Historically, the state-owned financial enterprises had played a far greater role in the history of China's economic development than acting merely as financial enterprises and had ever played a unique role in promoting China's economic growth and in maintaining social stability. In other words, China's financial enterprises are imbued with fiscal functions to a certain extent, which has been evidently reflected by the causes of the formation of the non-performing loans of the state-owned financial institutions. According to the research by the central bank1, there were three main stages for the formation of China's non-performing loans: from 1980s to early 1990s, the non-performing loans resulted from the loans granted to old traditional industrial enterprises and loans for blind repeat constructions, accounted for about 1/3; the non-performing loans resulted from the loans released during the economic overheating period in early 1990s made up 1/3 or so; and the non-performing loans resulted from the bankruptcy, merger and restructuring of enterprises carried out by the state in mid- and late 1990s constituted approximately 1/3. Over time, the Chinese economy had been a quantity expansion pattern under the dominance of the government, and the wholly state-funded commercial banks were state specialized banks, giving out loans upon state instructions. After the institutional reform, though such a situation changed a bit, there still existed a lagging effect for quite a long period of time. At the same time, the wholly state-funded commercial banks paid cost for the transformation of the whole system, such as the merger and bankruptcy of enterprises, the restructuring of the enterprises in textile, coal, defense, foreign trade, supply and marketing industries, all giving rise to large amounts of non-performing loans. From 1997~2000 alone, banks cancelled after verification the bad debts totaling 182.9 billion yuan for the restructuring of state-owned enterprises.

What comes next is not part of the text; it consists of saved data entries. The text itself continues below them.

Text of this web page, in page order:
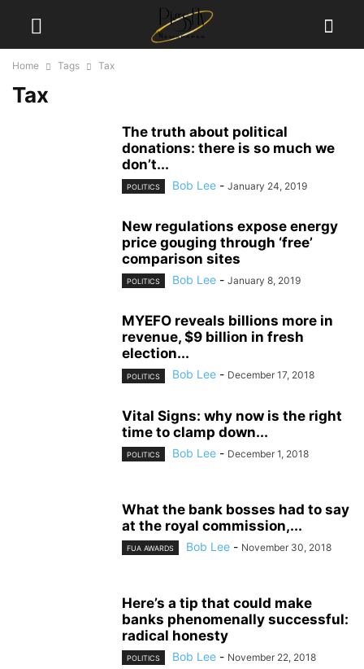
Home Tags Tax
Tax
The truth about political
donations: there is so much we
don’t...
POLITICS Bob Lee - January 24, 2019
New regulations expose energy
price gouging through ‘free’
comparison sites
POLITICS Bob Lee - January 8, 2019
MYEFO reveals billions more in
revenue, $9 billion in fresh
election...
POLITICS Bob Lee - December 17, 2018
Vital Signs: why now is the right
time to clamp down...
POLITICS Bob Lee - December 1, 2018
What the bank bosses had to say
at the royal commission,...
FUA AWARDS Bob Lee - November 30, 2018
Here’s a tip that could make
banks phenomenally successful:
radical honesty
POLITICS Bob Lee - November 22, 2018
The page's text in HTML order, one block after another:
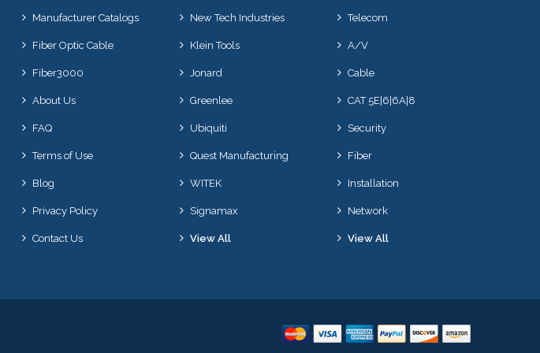
Manufacturer Catalogs
Fiber Optic Cable
Fiber3000
About Us
FAQ
Terms of Use
Blog
Privacy Policy
Contact Us
New Tech Industries
Klein Tools
Jonard
Greenlee
Ubiquiti
Quest Manufacturing
WITEK
Signamax
View All
Telecom
A/V
Cable
CAT 5E|6|6A|8
Security
Fiber
Installation
Network
View All
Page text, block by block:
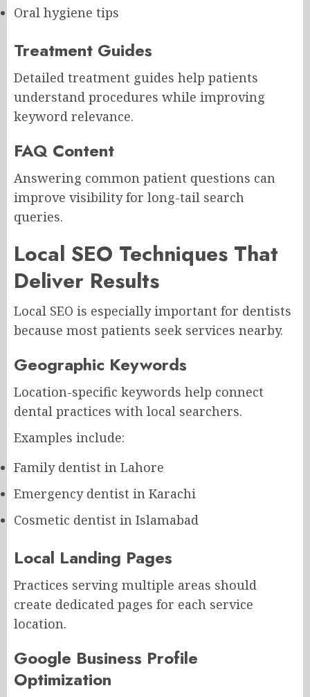
Oral hygiene tips
Treatment Guides
Detailed treatment guides help patients
understand procedures while improving
keyword relevance.
FAQ Content
Answering common patient questions can
improve visibility for long-tail search
queries.
Local SEO Techniques That
Deliver Results
Local SEO is especially important for dentists
because most patients seek services nearby.
Geographic Keywords
Location-specific keywords help connect
dental practices with local searchers.
Examples include:
Family dentist in Lahore
Emergency dentist in Karachi
Cosmetic dentist in Islamabad
Local Landing Pages
Practices serving multiple areas should
create dedicated pages for each service
location.
Google Business Profile
Optimization
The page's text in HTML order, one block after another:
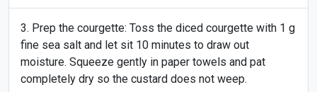
Prep the courgette: Toss the diced courgette with 1 g
fine sea salt and let sit 10 minutes to draw out
moisture. Squeeze gently in paper towels and pat
completely dry so the custard does not weep.
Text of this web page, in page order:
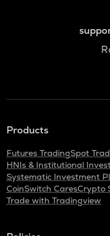
Products
Futures TradingSpot
HNIs & Institutional
Systematic Investment
CoinSwitch CaresCrypto
Trade with Tradingview
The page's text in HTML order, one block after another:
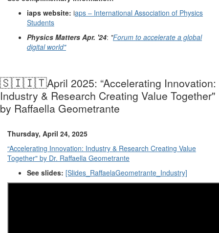
iaps website: iaps – International Association of Physics
Students
Physics Matters Apr. '24: "Forum to accelerate a global
digital world"
🇸🇮🇮🇹April 2025: “Accelerating Innovation:
Industry & Research Creating Value Together"
by Raffaella Geometrante
Thursday, April 24, 2025
“Accelerating Innovation: Industry & Research Creating Value
Together" by Dr. Raffaella Geometrante
See slides: [Slides_RaffaelaGeometrante_Industry]
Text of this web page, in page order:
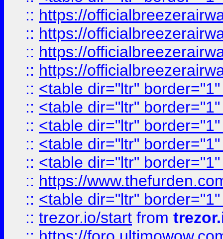
:: https://
:: https://
:: https://
:: https://
:: <table dir="ltr"
:: <table dir="ltr"
:: <table dir="ltr"
:: <table dir="ltr"
:: <table dir="ltr"
:: https://
:: <table dir="ltr"
:: trezor.io/start from
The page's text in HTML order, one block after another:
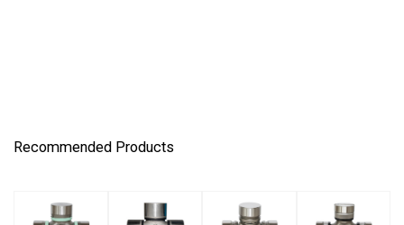
Recommended Products
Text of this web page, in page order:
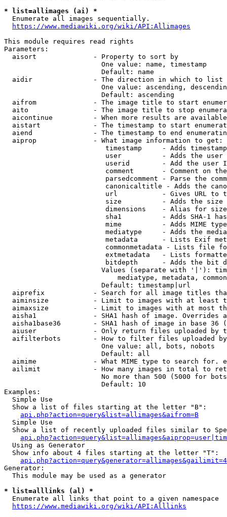
* list=allimages (ai) *
  Enumerate all images sequentially.
https://www.mediawiki.org/wiki/API:Allimages
This module requires read rights
Parameters:
  aisort              - Property to sort by
                        One value: name, timestamp
                        Default: name
  aidir               - The direction in which to list
One value: ascending,
                        Default: ascending
aifrom              - The image title to start
aito                - The image title to stop
aicontinue          - When more results are
aistart             - The timestamp to start
aiend               - The timestamp to end
  aiprop              - What image information to get:
timestamp     - Adds
user          - Adds the
userid        - Add the user
comment       - Comment on
parsedcomment - Parse the
canonicaltitle - Adds the
url           - Gives URL to
size          - Adds the
                         dimensions    - Alias for size
sha1          - Adds SHA-1
mime          - Adds MIME
mediatype     - Adds the
metadata      - Lists Exif
commonmetadata - Lists file
extmetadata   - Lists
bitdepth      - Adds the bit
Values (separate with '|'):
mediatype, metadata,
                        Default: timestamp|url
aiprefix            - Search for all image titles
aiminsize           - Limit to images with at least
aimaxsize           - Limit to images with at most
aisha1              - SHA1 hash of image. Overrides
aisha1base36        - SHA1 hash of image in base 36
aiuser              - Only return files uploaded by
aifilterbots        - How to filter files uploaded
                        One value: all, bots, nobots
                        Default: all
aimime              - What MIME type to search for.
ailimit             - How many images in total to
No more than 500 (5000 for
                        Default: 10
Examples:
  Simple Use
  Show a list of files starting at the letter "B":
api.php?action=query&list=allimages&aifrom=B
  Simple Use
Show a list of recently uploaded files similar to
  Using as Generator
  Show info about 4 files starting at the letter "T":
Generator:
  This module may be used as a generator
* list=alllinks (al) *
  Enumerate all links that point to a given namespace
https://www.mediawiki.org/wiki/API:Alllinks
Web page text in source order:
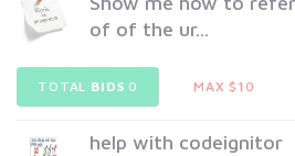
of of the ur...
TOTAL BIDS 0 MAX $10
help with codeignitor
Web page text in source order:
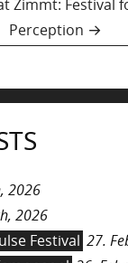
Zimmt: Festival
Perception
2026
2026
Festival 27.

II. Basic Logic and Phases for China's Financial Institutions Reform
Before the reform and opening up was carried out in 1978, China practiced an "all-in-one" financial system. The People's Bank of China and the rural credit cooperatives under its leadership were the only financial institutions, and the manpower, financial and material resources of various branches of the People's Bank were under the centralized and unified control of the Head Office with unified accounting. Bank loans were all brought under planned management, and the practice of "unified deposits and unified loans" was carried out, namely, the absorbed deposits were handed over to the Head Office for unified allocation and loans were released according to the plans and instructions of the Head Office. Financial appropriations and bank loans were rigorously divided. All fixed asset investments and the circulating fund quotas (the minimum fund quotas needed) of enterprises were from financial appropriations, and part of the circulating funds of enterprises for temporary turnover stemmed from bank loans. Such a fund allocation system conformed to the highly-centralized planned economy system exercised in China. The state distributed all resources of the society in a unified way, including financial funds, credit funds and materials. Simple and expanded reproductions conducted by enterprises were all determined by the state in a planned way, and currency served only as an accounting tool in the whole process of production without any financial functions. As a result, there were no financial enterprises and financial reforms then. Only in 1979 was the financial reform started in a real sense.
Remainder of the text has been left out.